Collection entries:
• • • • •

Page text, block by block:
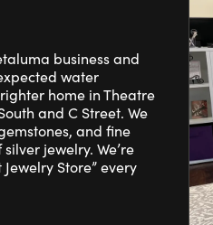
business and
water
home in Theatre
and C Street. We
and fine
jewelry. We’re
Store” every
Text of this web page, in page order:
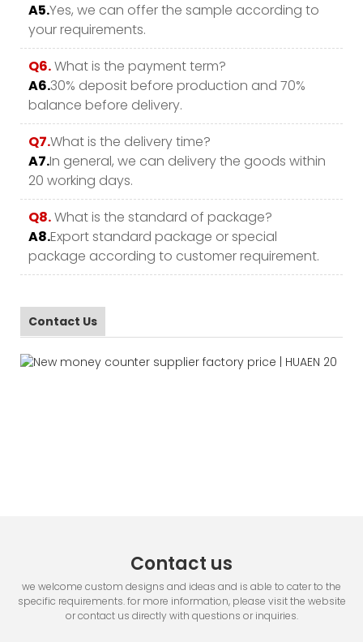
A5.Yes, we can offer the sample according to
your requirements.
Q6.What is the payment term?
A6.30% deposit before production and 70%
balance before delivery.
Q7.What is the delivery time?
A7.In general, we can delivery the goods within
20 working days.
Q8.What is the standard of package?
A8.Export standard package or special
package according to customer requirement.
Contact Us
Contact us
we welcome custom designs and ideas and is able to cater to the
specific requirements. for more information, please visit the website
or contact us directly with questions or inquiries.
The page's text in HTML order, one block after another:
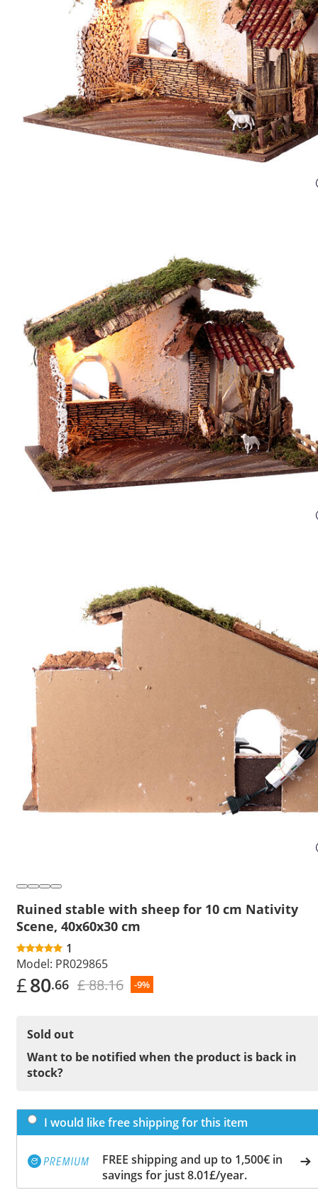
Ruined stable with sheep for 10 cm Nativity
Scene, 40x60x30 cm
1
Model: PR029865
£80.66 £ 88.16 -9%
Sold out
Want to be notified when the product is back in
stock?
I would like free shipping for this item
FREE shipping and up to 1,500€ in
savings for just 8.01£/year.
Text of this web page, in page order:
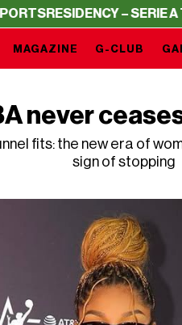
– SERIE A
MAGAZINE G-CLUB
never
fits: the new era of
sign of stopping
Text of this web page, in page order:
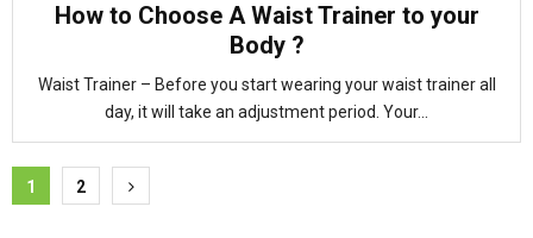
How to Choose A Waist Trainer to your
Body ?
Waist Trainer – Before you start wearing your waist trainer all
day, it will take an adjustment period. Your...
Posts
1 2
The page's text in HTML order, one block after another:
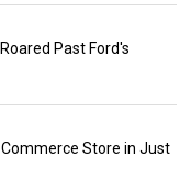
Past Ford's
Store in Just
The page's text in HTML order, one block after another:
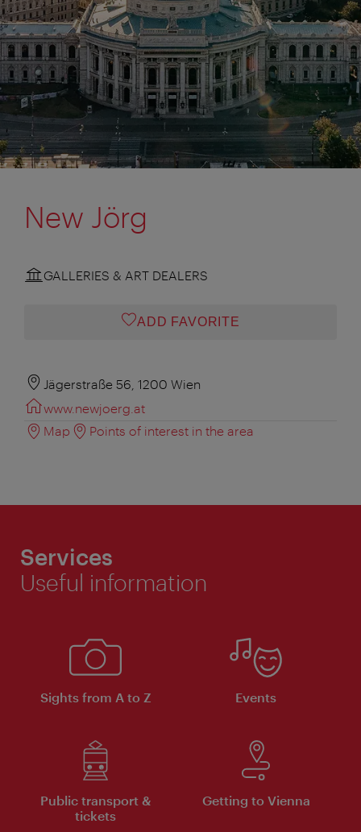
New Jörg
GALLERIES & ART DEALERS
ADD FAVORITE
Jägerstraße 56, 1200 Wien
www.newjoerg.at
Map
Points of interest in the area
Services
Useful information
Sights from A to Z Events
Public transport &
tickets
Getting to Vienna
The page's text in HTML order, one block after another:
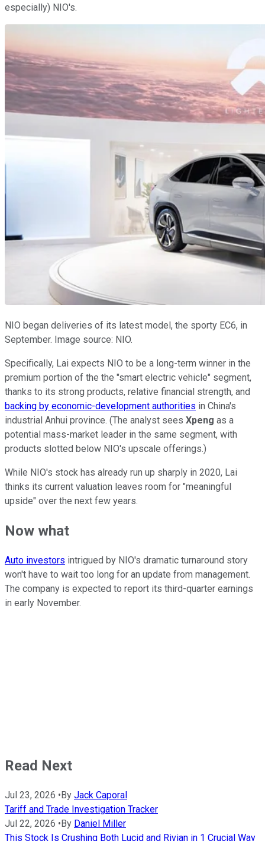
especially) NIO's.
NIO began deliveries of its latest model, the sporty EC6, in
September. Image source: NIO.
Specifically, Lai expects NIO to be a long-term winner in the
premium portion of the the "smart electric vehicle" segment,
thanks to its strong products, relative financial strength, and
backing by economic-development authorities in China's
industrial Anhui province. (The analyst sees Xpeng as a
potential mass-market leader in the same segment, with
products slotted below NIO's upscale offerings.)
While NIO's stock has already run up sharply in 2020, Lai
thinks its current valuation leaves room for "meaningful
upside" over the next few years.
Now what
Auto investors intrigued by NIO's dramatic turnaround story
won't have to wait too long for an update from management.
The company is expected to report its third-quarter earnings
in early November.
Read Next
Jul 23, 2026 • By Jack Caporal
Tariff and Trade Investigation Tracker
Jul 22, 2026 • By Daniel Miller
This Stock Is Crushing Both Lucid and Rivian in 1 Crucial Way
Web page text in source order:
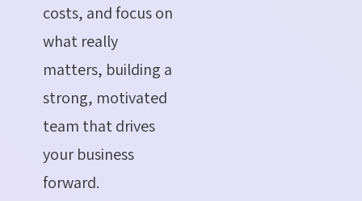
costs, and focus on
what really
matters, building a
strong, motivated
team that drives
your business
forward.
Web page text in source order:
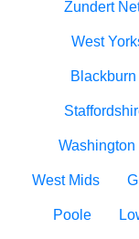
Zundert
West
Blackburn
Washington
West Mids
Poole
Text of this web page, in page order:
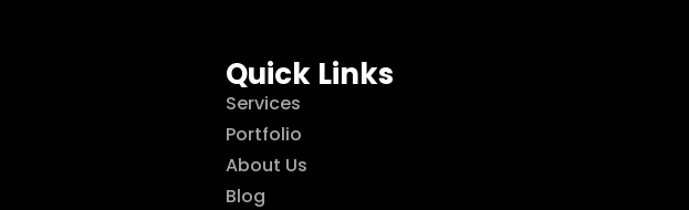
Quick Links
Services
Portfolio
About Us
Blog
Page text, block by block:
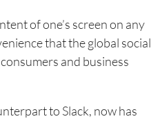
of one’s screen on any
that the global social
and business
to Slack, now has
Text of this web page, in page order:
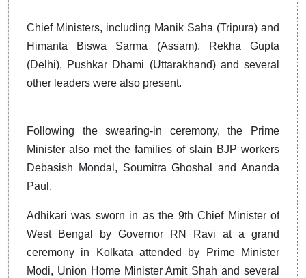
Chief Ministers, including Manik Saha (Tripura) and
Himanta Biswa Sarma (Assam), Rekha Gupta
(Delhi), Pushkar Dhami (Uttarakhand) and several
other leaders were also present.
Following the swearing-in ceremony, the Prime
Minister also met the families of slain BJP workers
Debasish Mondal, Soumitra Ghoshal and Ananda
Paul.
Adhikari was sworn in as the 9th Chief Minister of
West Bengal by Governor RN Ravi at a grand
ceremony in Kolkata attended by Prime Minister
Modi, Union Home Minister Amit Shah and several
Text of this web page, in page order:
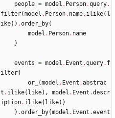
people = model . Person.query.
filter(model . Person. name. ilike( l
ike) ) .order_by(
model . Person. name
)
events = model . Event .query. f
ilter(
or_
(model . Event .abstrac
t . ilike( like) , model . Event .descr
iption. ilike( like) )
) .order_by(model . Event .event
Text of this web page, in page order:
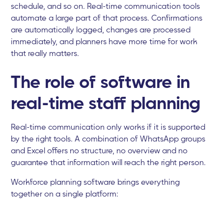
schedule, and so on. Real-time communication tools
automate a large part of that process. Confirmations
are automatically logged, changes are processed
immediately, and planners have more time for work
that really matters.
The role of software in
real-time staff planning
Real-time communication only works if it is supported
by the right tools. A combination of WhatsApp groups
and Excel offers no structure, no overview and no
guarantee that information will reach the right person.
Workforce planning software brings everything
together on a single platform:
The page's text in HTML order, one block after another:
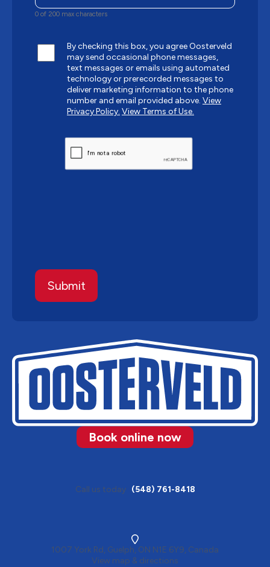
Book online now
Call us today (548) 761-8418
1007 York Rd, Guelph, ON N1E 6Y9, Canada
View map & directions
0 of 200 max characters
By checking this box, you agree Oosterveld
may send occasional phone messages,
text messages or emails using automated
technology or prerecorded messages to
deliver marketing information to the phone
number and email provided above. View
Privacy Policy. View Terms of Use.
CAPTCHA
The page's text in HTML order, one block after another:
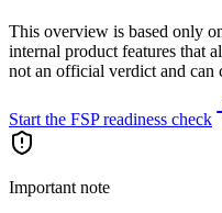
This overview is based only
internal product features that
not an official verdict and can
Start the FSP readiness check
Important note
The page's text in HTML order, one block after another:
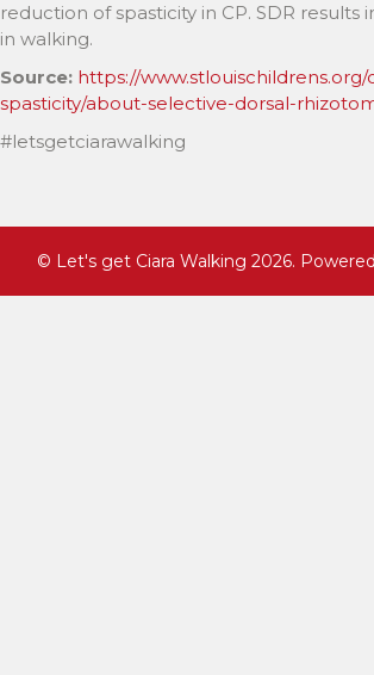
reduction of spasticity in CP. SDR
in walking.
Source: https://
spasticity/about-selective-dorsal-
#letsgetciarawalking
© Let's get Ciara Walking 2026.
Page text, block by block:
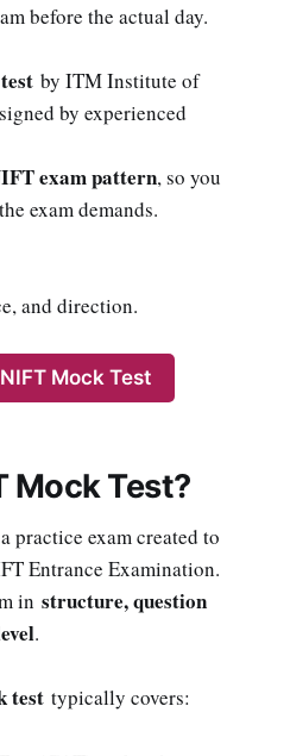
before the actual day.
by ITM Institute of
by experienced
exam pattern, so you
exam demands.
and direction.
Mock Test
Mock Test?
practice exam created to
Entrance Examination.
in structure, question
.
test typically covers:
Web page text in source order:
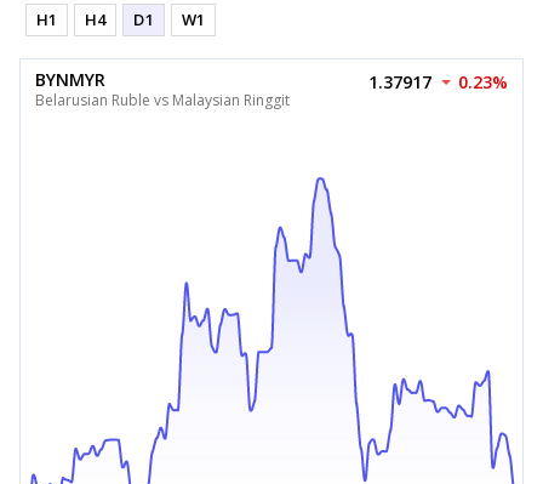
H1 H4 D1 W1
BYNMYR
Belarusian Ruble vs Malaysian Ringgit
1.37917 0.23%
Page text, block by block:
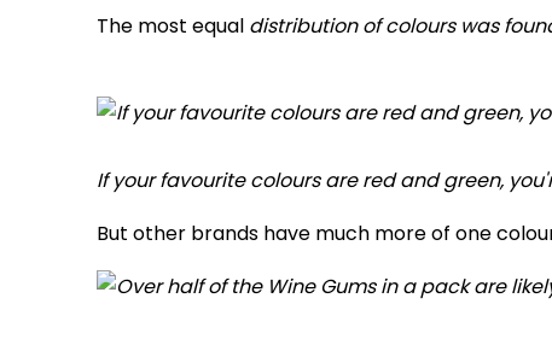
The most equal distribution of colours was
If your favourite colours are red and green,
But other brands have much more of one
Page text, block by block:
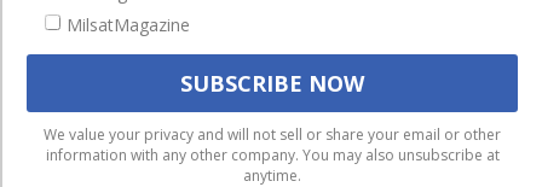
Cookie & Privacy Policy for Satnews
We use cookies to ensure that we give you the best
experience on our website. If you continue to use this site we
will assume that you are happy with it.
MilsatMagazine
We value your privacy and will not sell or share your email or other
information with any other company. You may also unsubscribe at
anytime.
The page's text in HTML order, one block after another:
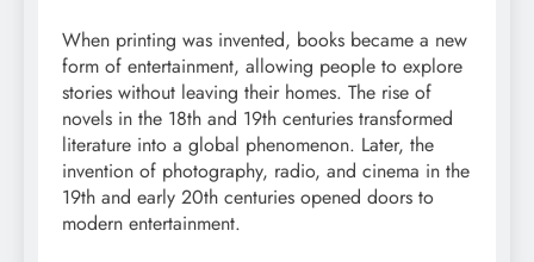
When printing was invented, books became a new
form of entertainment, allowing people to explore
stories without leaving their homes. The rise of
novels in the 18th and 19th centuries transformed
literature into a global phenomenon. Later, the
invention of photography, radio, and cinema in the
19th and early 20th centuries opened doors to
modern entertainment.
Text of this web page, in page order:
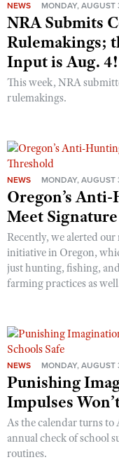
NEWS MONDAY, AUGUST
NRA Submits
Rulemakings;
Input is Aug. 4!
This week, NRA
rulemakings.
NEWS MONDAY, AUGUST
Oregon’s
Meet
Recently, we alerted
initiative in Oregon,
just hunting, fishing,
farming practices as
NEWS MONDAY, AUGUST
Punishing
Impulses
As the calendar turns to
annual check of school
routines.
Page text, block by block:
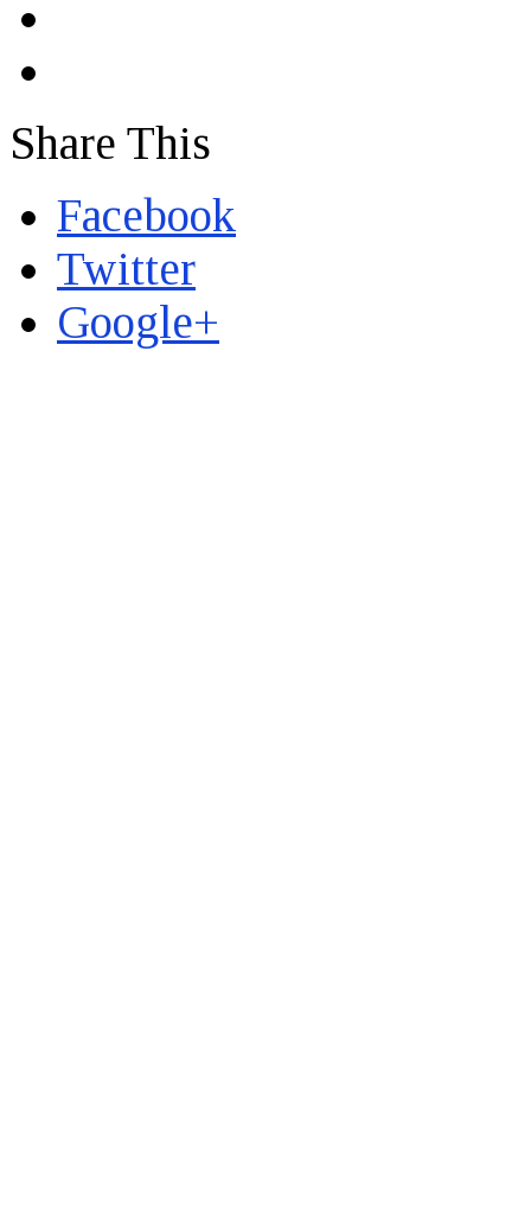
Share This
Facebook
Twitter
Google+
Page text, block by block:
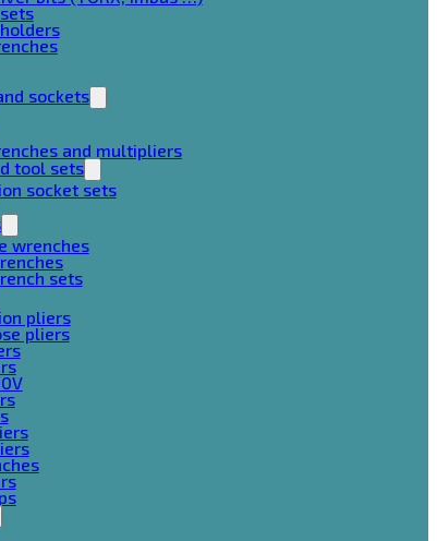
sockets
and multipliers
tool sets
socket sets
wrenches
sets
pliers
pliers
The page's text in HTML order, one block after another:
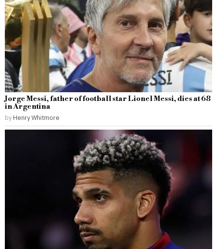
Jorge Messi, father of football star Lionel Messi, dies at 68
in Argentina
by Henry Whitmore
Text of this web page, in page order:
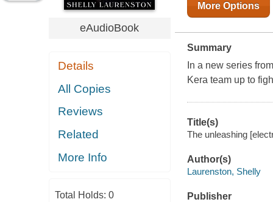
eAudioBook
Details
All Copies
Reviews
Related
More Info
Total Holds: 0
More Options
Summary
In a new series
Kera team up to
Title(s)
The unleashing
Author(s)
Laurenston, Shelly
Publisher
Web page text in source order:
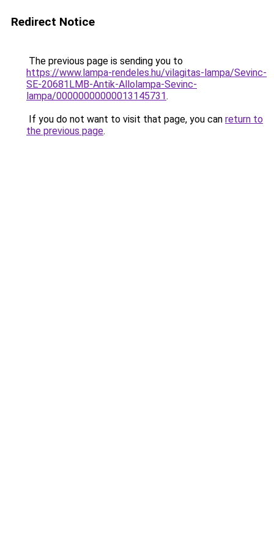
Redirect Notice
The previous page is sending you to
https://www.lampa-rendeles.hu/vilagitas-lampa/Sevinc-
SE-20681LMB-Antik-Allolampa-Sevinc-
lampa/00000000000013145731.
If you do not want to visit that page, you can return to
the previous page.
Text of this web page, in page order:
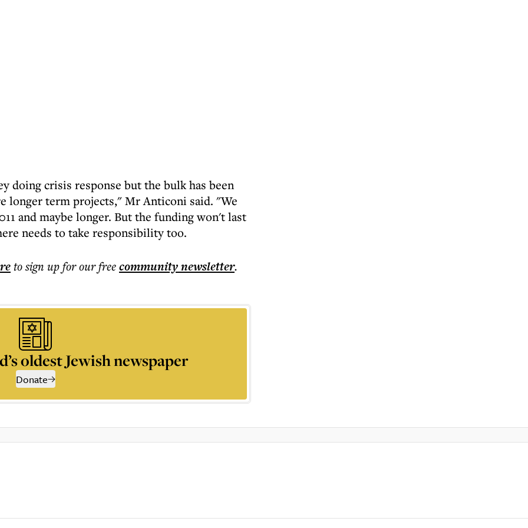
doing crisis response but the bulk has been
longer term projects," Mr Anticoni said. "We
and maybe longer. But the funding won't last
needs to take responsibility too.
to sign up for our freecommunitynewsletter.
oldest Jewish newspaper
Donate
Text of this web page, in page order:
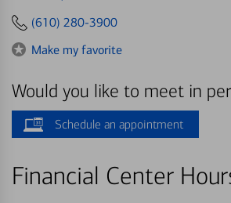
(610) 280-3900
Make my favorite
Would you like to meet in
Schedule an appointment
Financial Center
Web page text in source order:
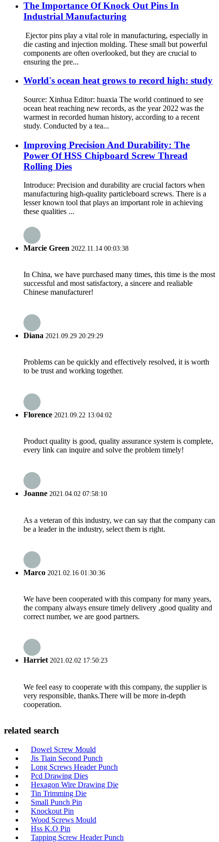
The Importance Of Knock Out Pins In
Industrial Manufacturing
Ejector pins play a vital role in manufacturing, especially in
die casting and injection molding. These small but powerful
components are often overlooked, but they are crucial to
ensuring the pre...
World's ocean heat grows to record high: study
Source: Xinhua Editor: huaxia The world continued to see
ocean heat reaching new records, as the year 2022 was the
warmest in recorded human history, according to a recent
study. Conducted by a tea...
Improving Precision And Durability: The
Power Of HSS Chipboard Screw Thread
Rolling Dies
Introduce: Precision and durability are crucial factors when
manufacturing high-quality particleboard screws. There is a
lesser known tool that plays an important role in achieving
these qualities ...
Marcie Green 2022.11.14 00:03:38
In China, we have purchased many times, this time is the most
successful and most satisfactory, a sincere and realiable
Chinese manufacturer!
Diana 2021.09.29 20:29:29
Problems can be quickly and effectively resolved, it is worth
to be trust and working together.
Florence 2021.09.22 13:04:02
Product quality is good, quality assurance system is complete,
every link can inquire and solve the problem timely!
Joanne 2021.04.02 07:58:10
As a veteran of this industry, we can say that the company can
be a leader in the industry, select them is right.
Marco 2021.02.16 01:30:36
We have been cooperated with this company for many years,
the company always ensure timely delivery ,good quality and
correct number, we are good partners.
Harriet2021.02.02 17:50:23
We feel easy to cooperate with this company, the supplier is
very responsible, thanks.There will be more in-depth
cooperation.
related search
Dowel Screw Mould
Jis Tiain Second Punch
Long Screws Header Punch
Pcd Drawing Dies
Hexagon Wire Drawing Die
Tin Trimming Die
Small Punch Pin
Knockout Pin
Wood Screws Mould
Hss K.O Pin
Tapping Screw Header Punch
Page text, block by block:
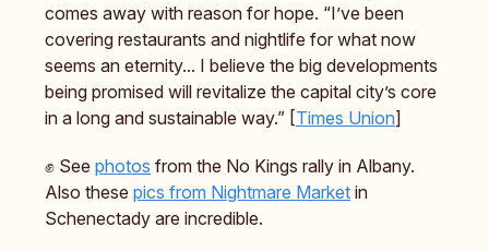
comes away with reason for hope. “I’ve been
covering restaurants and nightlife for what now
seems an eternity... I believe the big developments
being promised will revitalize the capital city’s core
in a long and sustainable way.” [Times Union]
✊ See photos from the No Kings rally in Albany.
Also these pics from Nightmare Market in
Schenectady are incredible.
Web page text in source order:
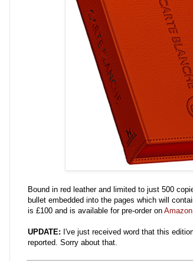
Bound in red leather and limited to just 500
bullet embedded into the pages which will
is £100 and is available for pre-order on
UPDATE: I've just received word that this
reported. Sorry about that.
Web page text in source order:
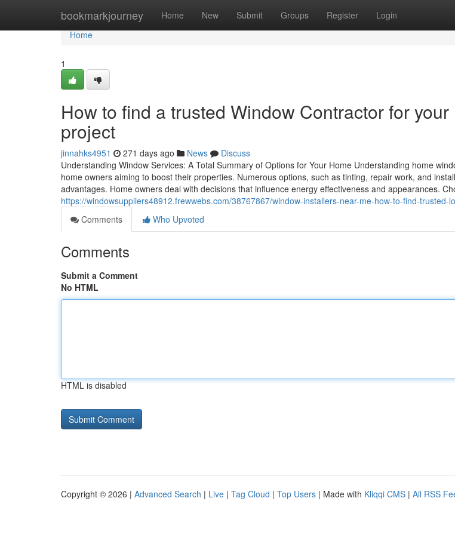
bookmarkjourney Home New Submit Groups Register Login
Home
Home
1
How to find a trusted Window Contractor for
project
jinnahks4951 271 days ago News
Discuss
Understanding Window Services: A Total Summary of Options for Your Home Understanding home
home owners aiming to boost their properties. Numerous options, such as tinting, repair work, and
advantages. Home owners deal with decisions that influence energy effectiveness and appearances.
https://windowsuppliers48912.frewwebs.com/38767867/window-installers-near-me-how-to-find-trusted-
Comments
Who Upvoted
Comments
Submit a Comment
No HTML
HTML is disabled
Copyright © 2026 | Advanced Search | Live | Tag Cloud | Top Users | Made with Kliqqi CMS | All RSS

• • • • •

§ **Your objective**
The expected answer is an exact copy of the lines above, beginning at the line with "A7.In general, we" and ending at the line with "or contact us", with both ends in.

§ **Task result**
A7.In general, we can delivery the goods within
20 working days.
Q8.What is the standard of package?
A8.Export standard package or special
package according to customer requirement.
Contact Us
Contact us
we welcome custom designs and ideas and is able to cater to the
specific requirements. for more information, please visit the website
or contact us directly with questions or inquiries.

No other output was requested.